Durante questa prima fase, “ci sarà anche la consegna di aiuti umanitari in tutta la Striscia di Gaza, nonché la riabilitazione di ospedali, centri sanitari e altre strutture, consentendo l’ingresso di attrezzature essenziali, in particolare per gli sfollati che hanno perso le loro case a causa della guerra”, ha spiegato il Primo Ministro del Qatar.

Il Segretario generale delle Nazioni Unite ha accolto con favore l’annuncio dell’accordo, chiedendo la rimozione degli “ostacoli politici e di sicurezza alla fornitura di aiuti umanitari”. Questo viene sistematicamente ostacolato da Israele. Secondo le fonti, ogni giorno arrivano seicento camion di merci. A dicembre, solo settanta camion sono riusciti a passare.

Il presidente egiziano, Abdel Fattah al-Sissi, che ha applaudito il risultato di “più di un anno di sforzi incessanti da parte dei mediatori egiziani, qatarioti e americani”, ha anche chiesto di “accelerare l’ingresso di aiuti umanitari d’emergenza alla popolazione di Gaza per far fronte all’attuale catastrofica situazione umanitaria”. L’accordo deve essere rispettato”, ha commentato il Presidente francese Emmanuel Macron sul social network X. Gli ostaggi, liberati. I gazani, salvati. Una soluzione politica deve essere trovata.

Durante questa fase di sei settimane, Israele negozierà i termini necessari per raggiungere la fase due, ovvero la fine permanente della guerra e il ritiro di tutte le truppe israeliane da Gaza. Questa seconda fase dovrebbe segnare anche il rilascio degli ultimi ostaggi ancora vivi e la restituzione dei corpi di coloro che sono morti. Delle 251 persone rapite il 7 ottobre 2023, 94 sono ancora tenute in ostaggio a Gaza, 34 delle quali sono morte secondo l’esercito israeliano.

In una dichiarazione di mercoledì, le famiglie degli ostaggi hanno accolto con favore un “passo significativo che ci avvicina alla restituzione di tutti gli ostaggi, dei vivi in vista del loro reinserimento e dei morti in vista di una sepoltura adeguata”. Ma restano “profondamente ansiosi e preoccupati per la possibilità che l’accordo non venga pienamente attuato”. La terza fase dovrebbe essere il piano di ricostruzione della Striscia di Gaza, distrutta dalle bombe israeliane e resa inabitabile.
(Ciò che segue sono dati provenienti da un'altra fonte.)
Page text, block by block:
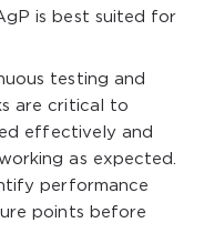
is best suited for
testing and
are critical to
effectively and
as expected.
performance
points before
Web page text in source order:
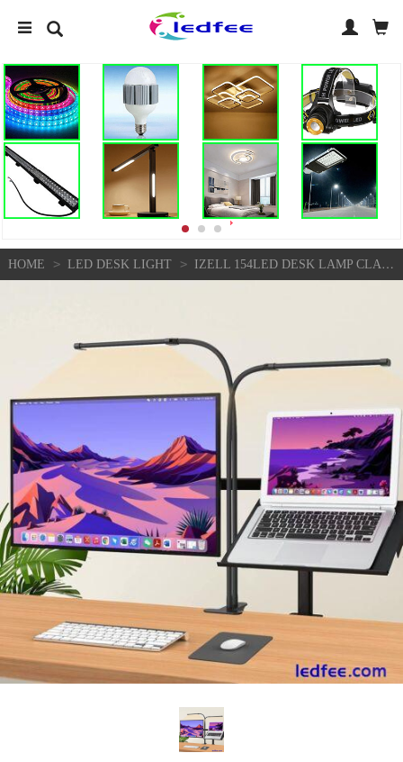
HOME > LED DESK LIGHT > IZELL 154LED DESK LAMP CLAMP WITH ADAPTER, 3 COLOR& 10 BRIGHTNESS LED DESK LIGHT
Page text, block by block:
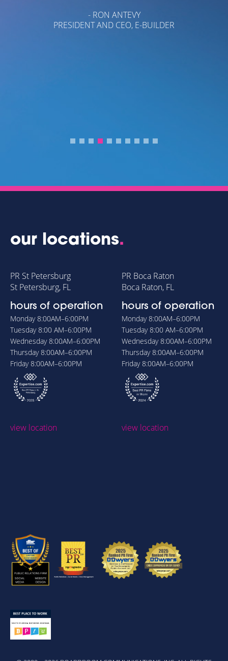
- RON ANTEVY
PRESIDENT AND CEO, E-BUILDER
our locations.
PR St Petersburg
St Petersburg, FL
hours of operation
Monday8:00AM–6:00PM
Tuesday8:00 AM–6:00PM
Wednesday8:00AM–6:00PM
Thursday8:00AM–6:00PM
Friday8:00AM–6:00PM
view location
PR Boca Raton
Boca Raton, FL
hours of operation
Monday8:00AM–6:00PM
Tuesday8:00 AM–6:00PM
Wednesday8:00AM–6:00PM
Thursday8:00AM–6:00PM
Friday8:00AM–6:00PM
view location
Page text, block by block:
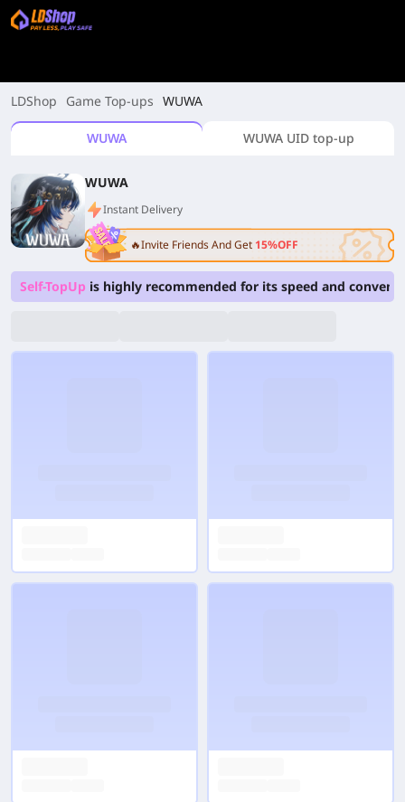
LDShop Game Top-ups WUWA
WUWA WUWA UID top-up
WUWA
Instant Delivery
🔥Invite Friends And Get 15%OFF
Self-TopUp is highly recommended for its speed and

Gaza ancora sotto i bombardamenti

Uno studio pubblicato venerdì 10 gennaio sulla prestigiosa rivista medica britannica The Lancet, condotto da ricercatori della London School of Hygiene and Tropical Medicine e dell’Università di Yale negli Stati Uniti, stima in 64.260 il numero di morti a Gaza nei primi nove mesi di guerra tra Israele e Hamas. Si tratta di una cifra superiore del 41% rispetto a quella fornita dal Ministero della Sanità dell’enclave, che ha stimato in 37.877 il numero di morti nello stesso periodo. Secondo lo studio, ciò rappresenta il 2,9% della popolazione di Gaza prima della guerra, “o circa 1 abitante su 35”. L’ultimo bilancio delle vittime pubblicato nei giorni scorsi dal Ministero della Sanità palestinese è di 46.006 morti in quindici mesi.
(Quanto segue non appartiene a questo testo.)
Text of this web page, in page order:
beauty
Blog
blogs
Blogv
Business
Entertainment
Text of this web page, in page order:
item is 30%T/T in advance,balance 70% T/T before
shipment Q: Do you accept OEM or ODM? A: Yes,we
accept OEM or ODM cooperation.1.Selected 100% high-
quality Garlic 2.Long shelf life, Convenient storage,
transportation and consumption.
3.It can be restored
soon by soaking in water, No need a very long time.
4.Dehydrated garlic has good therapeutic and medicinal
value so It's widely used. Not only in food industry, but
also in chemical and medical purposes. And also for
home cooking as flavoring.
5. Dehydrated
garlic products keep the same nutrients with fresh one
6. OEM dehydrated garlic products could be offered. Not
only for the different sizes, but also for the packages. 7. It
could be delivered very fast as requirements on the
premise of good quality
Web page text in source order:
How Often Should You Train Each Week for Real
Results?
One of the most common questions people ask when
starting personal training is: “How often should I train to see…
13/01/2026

Quando Donald Trump ha annunciato il cessate il fuoco, migliaia di palestinesi hanno espresso la loro gioia, anche se relativa. “La gioia era totale in tutta la Striscia di Gaza, ma è calata molto quando hanno annunciato che il cessate il fuoco non sarebbe iniziato prima di domenica. Sappiamo come vanno a finire le cose con Israele prima di una tregua, con un’intensificazione dei bombardamenti. I sopravvissuti a questo genocidio sono ancora dei sopravvissuti. Nessuno vuole morire all’ultimo minuto”, dice il giornalista palestinese Rami Abou Jamous nel gruppo WhatsApp ‘Gaza Vie’ che condivide con circa duecento giornalisti e umanitari francofoni e che apre ogni giorno con un ‘Salut les amis, toujours vivant’.

Nei giorni scorsi, mentre l’accordo diventava più chiaro, Israele, sostenendo di voler colpire i combattenti di Hamas, ha effettuato diversi bombardamenti mortali nell’enclave che hanno ucciso decine di persone. Tra loro c’era un giornalista, Aqel Hussein Salah, preso di mira mercoledì mentre si trovava nel campo profughi di Al-Shati, a ovest di Gaza City. Un altro.
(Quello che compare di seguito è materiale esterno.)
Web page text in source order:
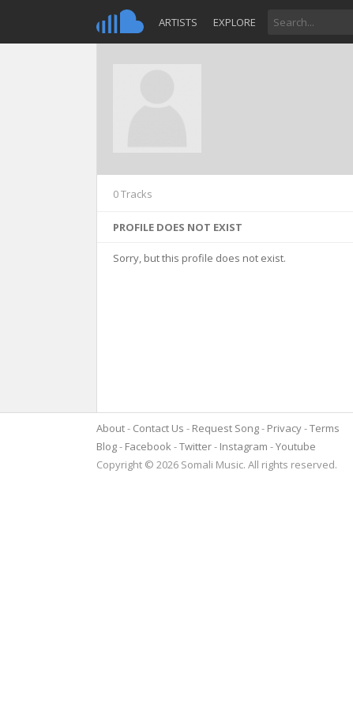
ARTISTS EXPLORE
0 Tracks
PROFILE DOES NOT EXIST
Sorry, but this profile does not exist.
About Contact Us Request Song Privacy Terms
Blog
Facebook Twitter Instagram
Youtube
Copyright © 2026 Somali Music. All rights reserved.
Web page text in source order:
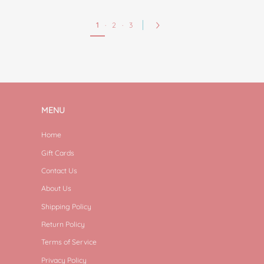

In quindici mesi, l’esercito israeliano ha ucciso più di 150 giornalisti palestinesi, di cui almeno 41 nel corso del loro lavoro, ha dichiarato Reporter senza frontiere in un comunicato stampa. E ha aggiunto: “Il cessate il fuoco deve permettere ai giornalisti di accedere al territorio. Dal 7 ottobre, la stampa internazionale è stata bandita da Gaza da Israele. Non era mai successo prima.